The current crisis in Kenya will not be resolved through power-sharing alone. The Commissions established by the National Dialogue and Reconciliation process represent a strong and positive start, but if their recommendations are not implemented and no one is brought to justice, political violence could return to haunt Kenya again. Lasting solutions require a thorough overhaul of Kenyan institutions and a serious attempt to redress deep-seated problems that have been ignored or exacerbated for too long by those in power. Chief among these problems are the ownership and allocation of land, the constitution, and impunity for corruption and the organization of political violence.

 

A Century of Land Grievances

Land seized by British colonists cut a swathe through Kenya's modern-day provinces of Rift Valley, Nyanza, Western, and Central, creating an area that became colloquially known as the 'White Highlands.' In total, British and other European settlers took 20 percent of Kenya's land, most of it prime agricultural spots.[6] At independence in 1963 some of this was handed over, not to the people from whom it had been taken, but to the new government and government officials, using the colonial laws that the British had themselves drafted.
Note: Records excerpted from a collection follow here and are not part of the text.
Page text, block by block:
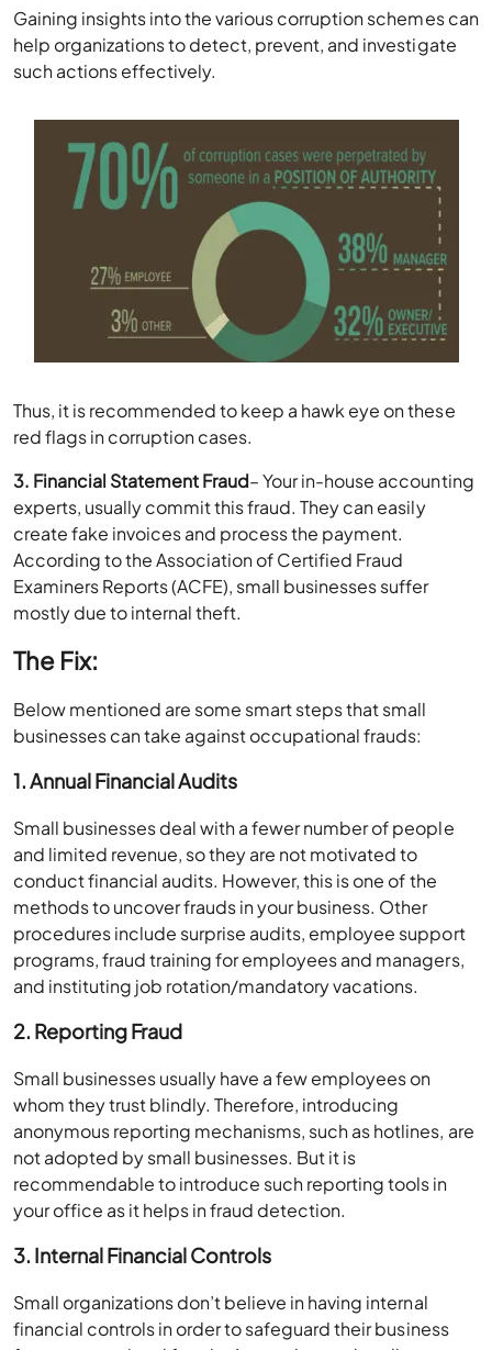
Gaining insights into the various corruption schemes can
help organizations to detect, prevent, and investigate
such actions effectively.
Thus, it is recommended to keep a hawk eye on these
red flags in corruption cases.
3. Financial Statement Fraud– Your in-house accounting
experts, usually commit this fraud. They can easily
create fake invoices and process the payment.
According to the Association of Certified Fraud
Examiners Reports (ACFE), small businesses suffer
mostly due to internal theft.
The Fix:
Below mentioned are some smart steps that small
businesses can take against occupational frauds:
1. Annual Financial Audits
Small businesses deal with a fewer number of people
and limited revenue, so they are not motivated to
conduct financial audits. However, this is one of the
methods to uncover frauds in your business. Other
procedures include surprise audits, employee support
programs, fraud training for employees and managers,
and instituting job rotation/mandatory vacations.
2. Reporting Fraud
Small businesses usually have a few employees on
whom they trust blindly. Therefore, introducing
anonymous reporting mechanisms, such as hotlines, are
not adopted by small businesses. But it is
recommendable to introduce such reporting tools in
your office as it helps in fraud detection.
3. Internal Financial Controls
Small organizations don’t believe in having internal
financial controls in order to safeguard their business
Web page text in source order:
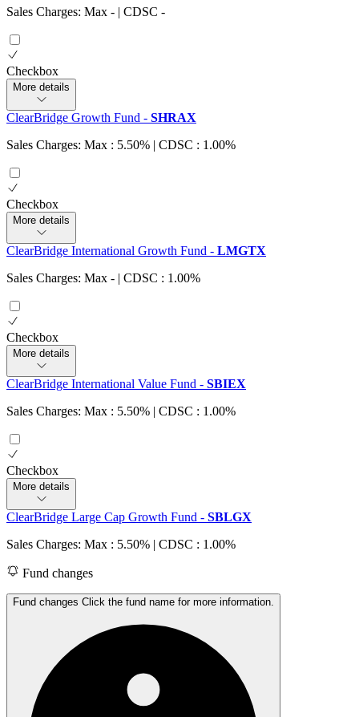
Sales Charges: Max - | CDSC -
Checkbox
More details
ClearBridge Growth Fund - SHRAX
Sales Charges: Max : 5.50% | CDSC : 1.00%
Checkbox
More details
ClearBridge International Growth Fund - LMGTX
Sales Charges: Max - | CDSC : 1.00%
Checkbox
More details
ClearBridge International Value Fund - SBIEX
Sales Charges: Max : 5.50% | CDSC : 1.00%
Checkbox
More details
ClearBridge Large Cap Growth Fund - SBLGX
Sales Charges: Max : 5.50% | CDSC : 1.00%
Fund changes
Fund changes Click the fund name for more information.
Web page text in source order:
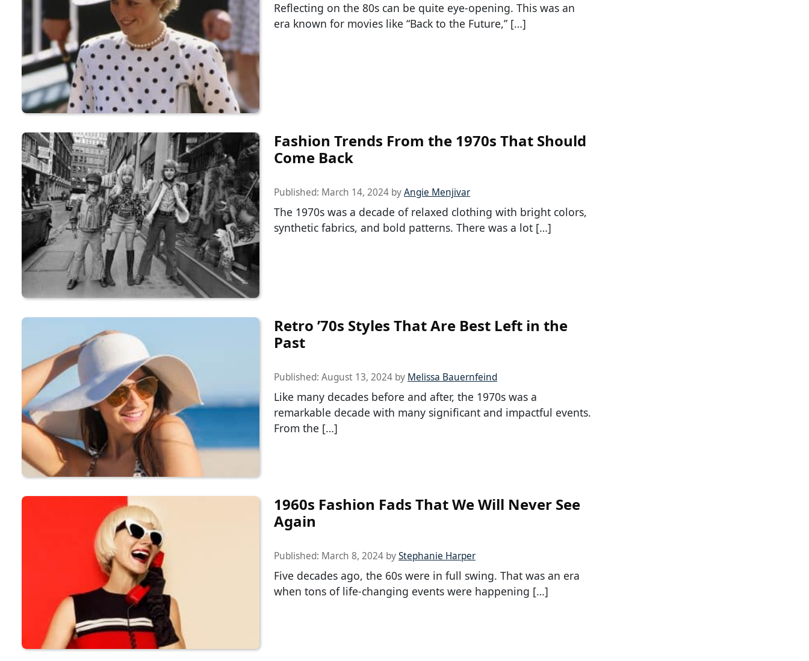
Reflecting on the 80s can be quite eye-opening. This was an
era known for movies like “Back to the Future,” […]
Fashion Trends From the 1970s That Should
Come Back
Published: March 14, 2024 byAngie Menjivar
The 1970s was a decade of relaxed clothing with bright colors,
synthetic fabrics, and bold patterns. There was a lot […]
Retro ’70s Styles That Are Best Left in the
Past
Published: August 13, 2024 by Melissa Bauernfeind
Like many decades before and after, the 1970s was a
remarkable decade with many significant and impactful events.
From the […]
1960s Fashion Fads That We Will Never See
Again
Published: March 8, 2024 byStephanie Harper
Five decades ago, the 60s were in full swing. That was an era
when tons of life-changing events were happening […]
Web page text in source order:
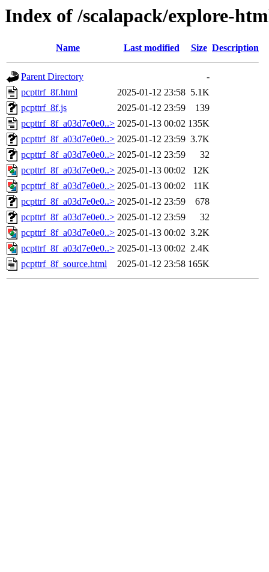
Index of /scalapack/explore-
Name Last modified Size Description
Parent Directory
-
pcpttrf_8f.html
2025-01-12 23:58 5.1K
pcpttrf_8f.js
2025-01-12 23:59
139
pcpttrf_8f_a03d7e0e0..> 2025-01-13 00:02 135K
pcpttrf_8f_a03d7e0e0..> 2025-01-12 23:59 3.7K
pcpttrf_8f_a03d7e0e0..> 2025-01-12 23:59
32
pcpttrf_8f_a03d7e0e0..> 2025-01-13 00:02
12K
pcpttrf_8f_a03d7e0e0..> 2025-01-13 00:02
11K
pcpttrf_8f_a03d7e0e0..> 2025-01-12 23:59
678
pcpttrf_8f_a03d7e0e0..> 2025-01-12 23:59
32
pcpttrf_8f_a03d7e0e0..> 2025-01-13 00:02 3.2K
pcpttrf_8f_a03d7e0e0..> 2025-01-13 00:02 2.4K
pcpttrf_8f_source.html
2025-01-12 23:58 165K
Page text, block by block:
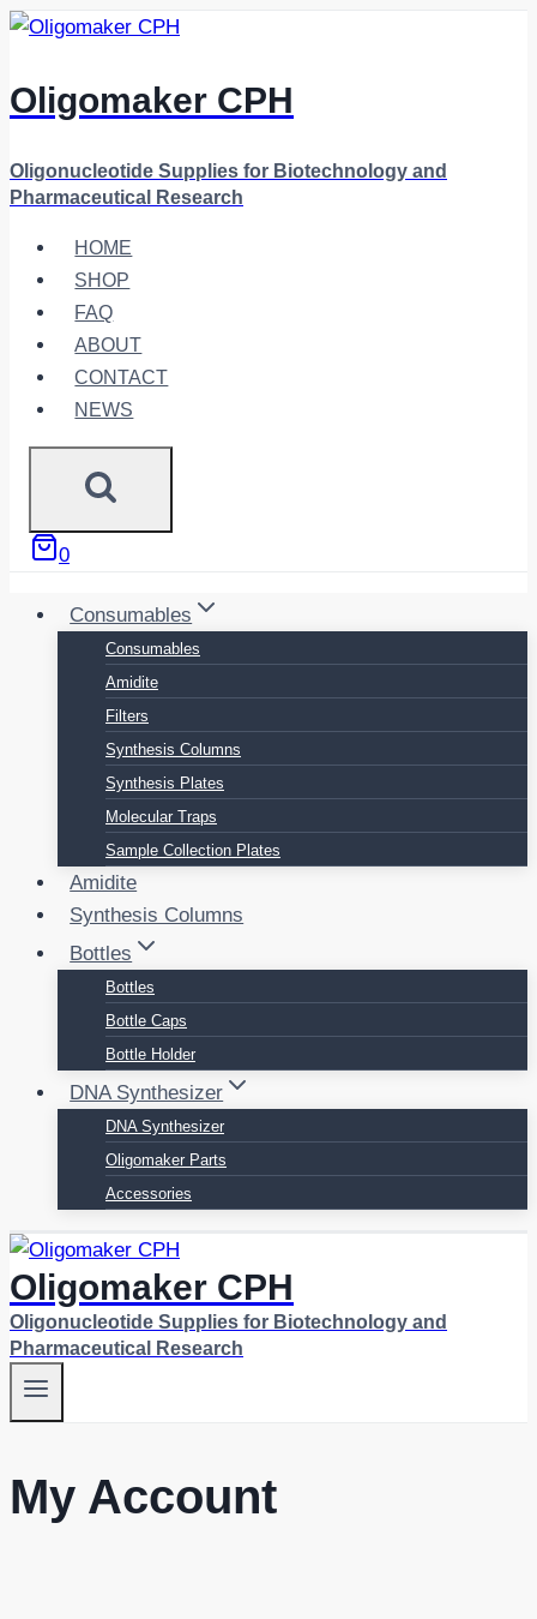
Skip
content
Oligomaker CPH
Oligonucleotide Supplies for Biotechnology and
Pharmaceutical Research
HOME
SHOP
FAQ
ABOUT
CONTACT
NEWS
0
Consumables
Consumables
Amidite
Filters
Synthesis Columns
Synthesis Plates
Molecular Traps
Sample Collection Plates
Amidite
Synthesis Columns
Bottles
Bottles
Bottle Caps
Bottle Holder
DNA Synthesizer
DNA Synthesizer
Oligomaker Parts
Accessories
Oligomaker CPH
Oligonucleotide Supplies for Biotechnology and
Pharmaceutical Research
My Account
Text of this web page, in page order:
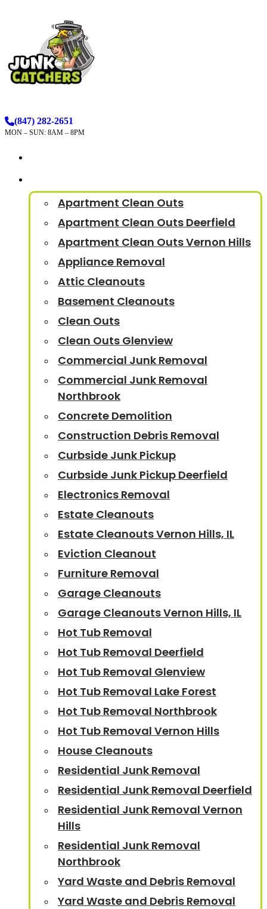
(847) 282-2651
MON – SUN: 8AM – 8PM
Apartment Clean Outs
Apartment Clean Outs Deerfield
Apartment Clean Outs Vernon Hills
Appliance Removal
Attic Cleanouts
Basement Cleanouts
Clean Outs
Clean Outs Glenview
Commercial Junk Removal
Commercial Junk Removal
Northbrook
Concrete Demolition
Construction Debris Removal
Curbside Junk Pickup
Curbside Junk Pickup Deerfield
Electronics Removal
Estate Cleanouts
Estate Cleanouts Vernon Hills, IL
Eviction Cleanout
Furniture Removal
Garage Cleanouts
Garage Cleanouts Vernon Hills, IL
Hot Tub Removal
Hot Tub Removal Deerfield
Hot Tub Removal Glenview
Hot Tub Removal Lake Forest
Hot Tub Removal Northbrook
Hot Tub Removal Vernon Hills
House Cleanouts
Residential Junk Removal
Residential Junk Removal Deerfield
Residential Junk Removal Vernon
Hills
Residential Junk Removal
Northbrook
Yard Waste and Debris Removal
Yard Waste and Debris Removal
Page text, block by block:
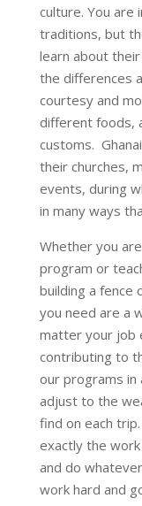
culture. You
traditions, but
learn about
the differences
courtesy and
different foods,
customs.
their churches,
events, during
in many ways
Whether you
program or
building a fence
you need are a
matter your job
contributing to
our programs in
adjust to the
find on each
exactly the
and do
work hard and
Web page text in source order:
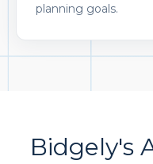
planning goals.
Bidgely's
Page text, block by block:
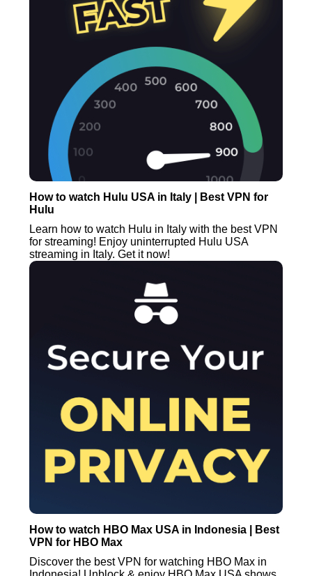
How to watch Hulu USA in Italy | Best VPN for
Hulu
Learn how to watch Hulu in Italy with the best VPN
for streaming! Enjoy uninterrupted Hulu USA
streaming in Italy. Get it now!
How to watch HBO Max USA in Indonesia | Best
VPN for HBO Max
Discover the best VPN for watching HBO Max in
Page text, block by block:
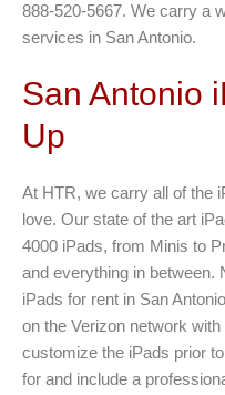
888-520-5667. We carry a
services in San Antonio.
San Antonio
Up
At HTR, we carry all of the
love. Our state of the art
4000 iPads, from Minis to
and everything in between.
iPads for rent in San
on the Verizon network with
customize the iPads prior
for and include a
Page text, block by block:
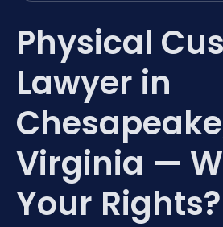
Physical
Lawyer in
Virginia —
Your Rights?
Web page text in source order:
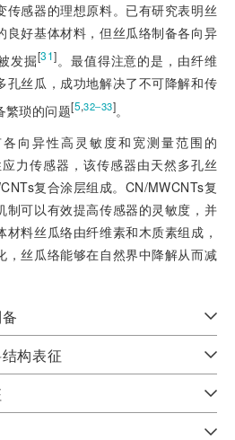
传感器的理想原料。已有研究表明丝
良好基体材料，但丝瓜络制备各向异
发掘[31]。最值得注意的是，由纤维
孔丝瓜，成功地解决了不可降解和传
繁琐的问题[5,32‒33]。
向异性高灵敏度和宽测量范围的
力传感器，该传感器由天然多孔丝
复合涂层组成。CN/MWCNTs复
制可以有效提高传感器的灵敏度，并
材料丝瓜络由纤维素和木质素组成，
，丝瓜络能够在自然界中降解从而减
构表征
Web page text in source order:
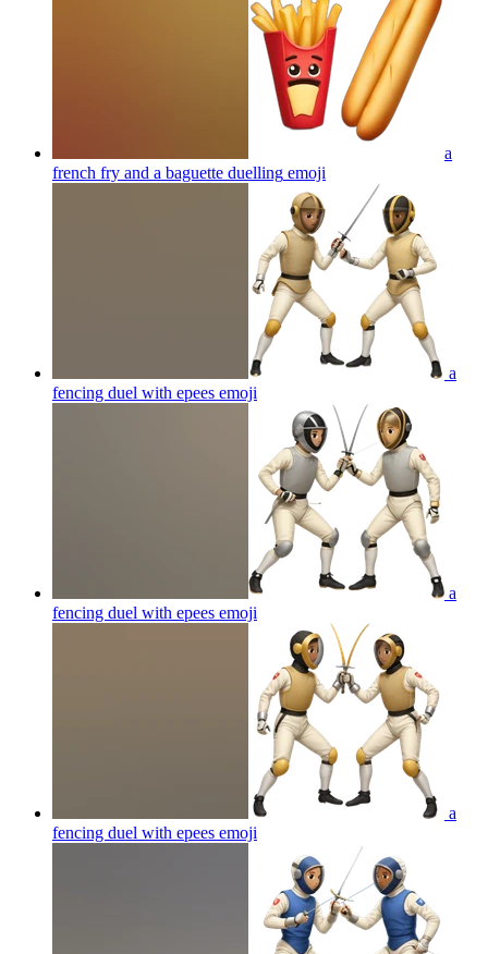
a
french fry and a baguette duelling emoji
a
fencing duel with epees emoji
a
fencing duel with epees emoji
a
fencing duel with epees emoji
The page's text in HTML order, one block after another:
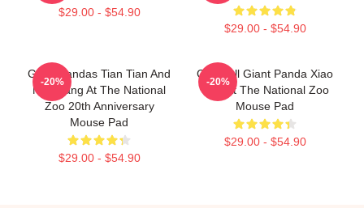
$29.00 - $54.90
$29.00 - $54.90
Giant Pandas Tian Tian And
Mei Xiang At The National
Zoo 20th Anniversary
Mouse Pad
$29.00 - $54.90
-20%
Goofball Giant Panda Xiao
Qi Ji At The National Zoo
Mouse Pad
$29.00 - $54.90
-20%
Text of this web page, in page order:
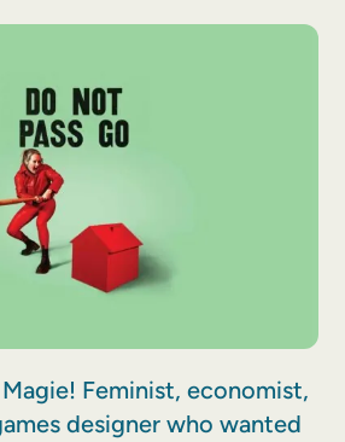
Feminist, economist,
designer who wanted
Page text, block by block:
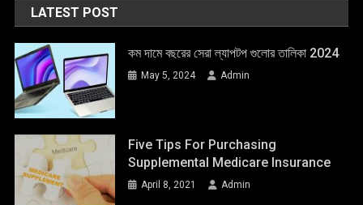
LATEST POST
কম দামে বছরের সেরা ল্যাপটপ গুলোর তালিকা 2024
May 5, 2024 Admin
Five Tips For Purchasing
Supplemental Medicare Insurance
April 8, 2021 Admin
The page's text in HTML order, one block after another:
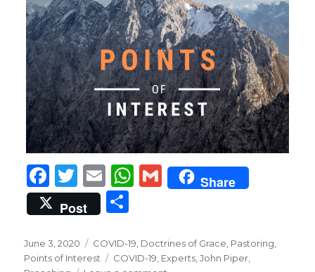
F
a
c
e
b
T
w
it
te
r
E
m
ai
l
W
s
A
G
m
l
Share
Post
ar
Posted
on
June 3, 2020 Categories
COVID-19, Doctrines of Grace, Pastoring,
Points of Interest
Tags
COVID-19, Experts,John Piper,
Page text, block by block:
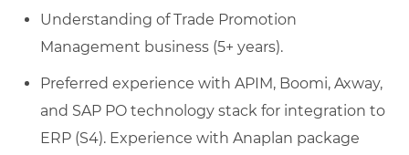
Understanding of Trade Promotion
Management business (5+ years).
Preferred experience with APIM, Boomi, Axway,
and SAP PO technology stack for integration to
ERP (S4). Experience with Anaplan package
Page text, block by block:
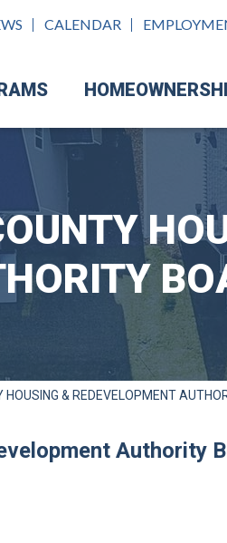
CALENDAR
HOUSING & REDEVELOPMENT
Authority
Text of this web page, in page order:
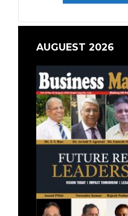
AUGUEST 2026
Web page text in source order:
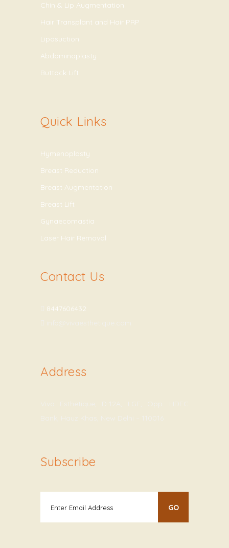
Chin & Lip Augmentation
Hair Transplant and Hair PRP
Liposuction
Abdominoplasty
Buttock Lift
Quick Links
Hymenoplasty
Breast Reduction
Breast Augmentation
Breast Lift
Gynaecomastia
Laser Hair Removal
Contact Us
8447606432
info@vivaesthetique.com
Address
Viva Esthetique, D-12A, LGF, Opp. HDFC
Bank, Hauz Khas, New Delhi – 110016
Subscribe

These laws made no provision for the collective land rights of communities.[7] The introduction of the concept of private individual property, without the recognition of collective land rights, upset the traditional arrangements of many indigenous groups, many of which based their land occupation and use on traditional collective practices, such as pastoralism. Colonial laws also treated "natives" as incapable of holding direct land title, instead having land held "on trust" for them by governmental authorities.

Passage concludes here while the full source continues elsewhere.